- Your task:
All of the data goes into your copy exactly as written. Images do not.

Records to process section start

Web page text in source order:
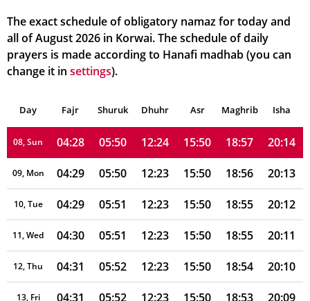
The exact schedule of obligatory namaz for today and
all of August 2026 in Korwai. The schedule of daily
prayers is made according to Hanafi madhab (you can
change it in settings).
Day Fajr Shuruk Dhuhr Asr Maghrib Isha
04, Wed 04:26 05:48 12:24 15:49 19:00 20:17
04:26 05:49 12:24 15:49 18:59 20:16
06, Fri 04:27 05:49
07, Sat 04:28 05:49 12:24 15:50 18:58 20:14
08, Sun 04:28 05:50 12:24 15:50 18:57 20:14
09, Mon 04:29 05:50 12:23 15:50 18:56 20:13
10, Tue 04:29 05:51 12:23 15:50 18:55 20:12
11, Wed 04:30 05:51 12:23 15:50 18:55 20:11
12, Thu 04:31 05:52 12:23 15:50 18:54 20:10
13, Fri 04:31 05:52 12:23 15:50 18:53 20:09

Records to process section end

- Answer to the problem:
Web page text in source order:
The exact schedule of obligatory namaz for today and
all of August 2026 in Korwai. The schedule of daily
prayers is made according to Hanafi madhab (you can
change it in settings).
Day Fajr Shuruk Dhuhr Asr Maghrib Isha
04, Wed 04:26 05:48 12:24 15:49 19:00 20:17
04:26 05:49 12:24 15:49 18:59 20:16
06, Fri 04:27 05:49
07, Sat 04:28 05:49 12:24 15:50 18:58 20:14
08, Sun 04:28 05:50 12:24 15:50 18:57 20:14
09, Mon 04:29 05:50 12:23 15:50 18:56 20:13
10, Tue 04:29 05:51 12:23 15:50 18:55 20:12
11, Wed 04:30 05:51 12:23 15:50 18:55 20:11
12, Thu 04:31 05:52 12:23 15:50 18:54 20:10
13, Fri 04:31 05:52 12:23 15:50 18:53 20:09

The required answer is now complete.